Particle Velocity


Phoenix Dance Theatre
Grand Theatre, Blackpool

All Alight from choreographer Richard Alston

Four new pieces, with a couple of instant crowdpleasers amongst them, added up to a night of generally thrilling contemporary dance from one of the country’s consistently entertaining companies.

Leeds-based Phoenix Dance parcels it all up as Particle Velocity and in keeping with that description it is designed to make waves.

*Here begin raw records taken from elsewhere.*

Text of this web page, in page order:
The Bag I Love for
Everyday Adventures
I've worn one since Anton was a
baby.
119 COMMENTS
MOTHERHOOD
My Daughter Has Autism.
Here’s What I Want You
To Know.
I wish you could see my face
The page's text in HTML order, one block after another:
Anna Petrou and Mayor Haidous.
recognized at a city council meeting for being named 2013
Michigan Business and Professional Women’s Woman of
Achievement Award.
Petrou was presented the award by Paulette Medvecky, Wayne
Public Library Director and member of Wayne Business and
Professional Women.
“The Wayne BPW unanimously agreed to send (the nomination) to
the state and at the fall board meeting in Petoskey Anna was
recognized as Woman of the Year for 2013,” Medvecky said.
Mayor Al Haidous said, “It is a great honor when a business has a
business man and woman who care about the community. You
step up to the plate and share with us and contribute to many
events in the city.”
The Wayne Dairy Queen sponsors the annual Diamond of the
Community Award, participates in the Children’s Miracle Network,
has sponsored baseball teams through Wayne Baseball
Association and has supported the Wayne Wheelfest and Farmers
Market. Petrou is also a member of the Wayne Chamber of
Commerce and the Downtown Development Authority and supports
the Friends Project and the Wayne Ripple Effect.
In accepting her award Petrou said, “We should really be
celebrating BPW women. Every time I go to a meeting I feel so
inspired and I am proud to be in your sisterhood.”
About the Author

The evening opens with All Alight, created for Phoenix by top UK choreographer Richard Alston. It is an instantly-accessible and deceptively-simple looking suite of dances set to the taut strings of Ravel’s Sonata for Violin and Concerto. Seven dancers perform to music that verges between the skittish and the sonorous.

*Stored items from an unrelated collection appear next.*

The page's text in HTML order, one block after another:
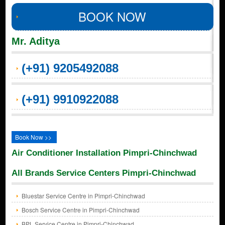
BOOK NOW
Mr. Aditya
(+91) 9205492088
(+91) 9910922088
Book Now >>
Air Conditioner Installation Pimpri-Chinchwad
All Brands Service Centers Pimpri-Chinchwad
Bluestar Service Centre in Pimpri-Chinchwad
Bosch Service Centre in Pimpri-Chinchwad
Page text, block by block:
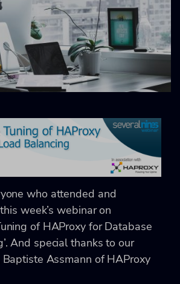
who attended and
week’s webinar on
of HAProxy for Database
And special thanks to our
Assmann of HAProxy
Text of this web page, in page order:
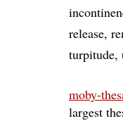
release
turpitude
moby-
largest
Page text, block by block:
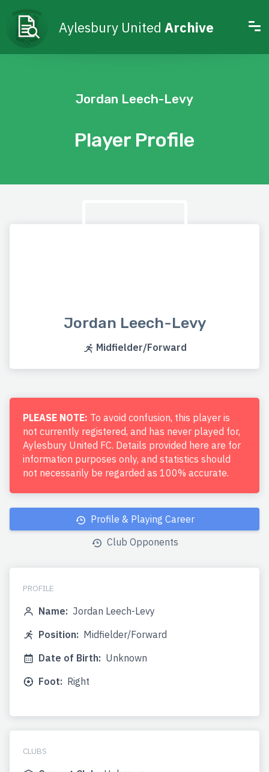
Aylesbury United Archive
Player Profile
Jordan Leech-Levy
Jordan Leech-Levy
Midfielder/Forward
PLEASE NOTE: To avoid confusion, this player is
not currently registered, and has never played for,
Aylesbury United FC. Details provided here are for
information purposes only, and statistics should
not necessarily be regarded as 100% accurate.
Profile & Playing Career
Club Opponents
PROFILE
Name: Jordan Leech-Levy
Position: Midfielder/Forward
Date of Birth: Unknown
Foot: Right
CLUBS
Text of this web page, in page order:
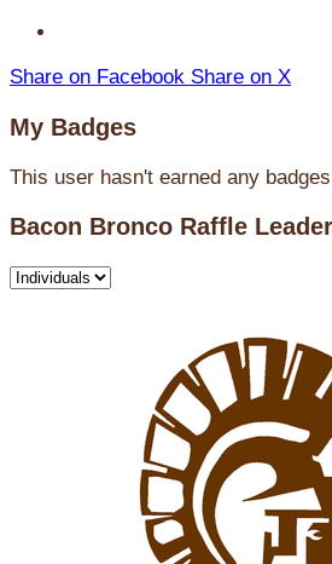
Share on Facebook Share on X
My Badges
This user hasn't earned any
Bacon Bronco Raffle
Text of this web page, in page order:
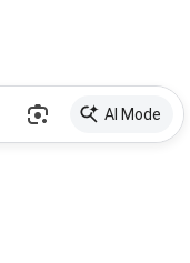
AI Mode
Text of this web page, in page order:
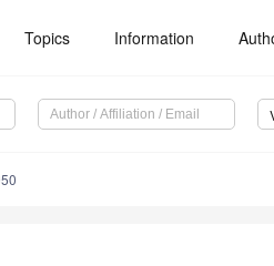
Topics Information

Ki, in complete contrast, is a 10-minute solo dance of extreme poise and control performed here by Josh Wille. His gymnastic background is abundantly evident in Jose Agudo’s choreography, wrapped around the legend of Genghis Khan. Performed to a mounting drum beat it becomes almost hallucinatory in its portrayal of a body under external forces.

Indeed, at its close, it could almost be the Best of Bez from those Happy Mondays of Madchester!

Borrowing from the American cinema sound and style of Quentin Tarantino, or American Beauty, Tender Crazy Love is another intensely-emotional experience. Sandrine Monin and Phil Sanger become a couple of contemporary lovers whose apparent need for reconciliation spirals into brutal aggression. It is tough, dynamic and sometimes uncomfortable to watch. But you’re unlikely to ever forget it.

Which probably won’t be the case with the final offering, Repetition of Change.

Phoenix artistic director Sharon Watson has constructed it around the genetic coding of DNA. In the company of the other dances it looks, feels and sounds around 50 years behind the times.

Despite a stage-wide white frock—that might not have looked out of place in a Eurovision song contest—it gets hung up, literally, on that particular prop and never really recovers any shape or form.

Eight androgynous dancers suggest you really must not mess with genetics.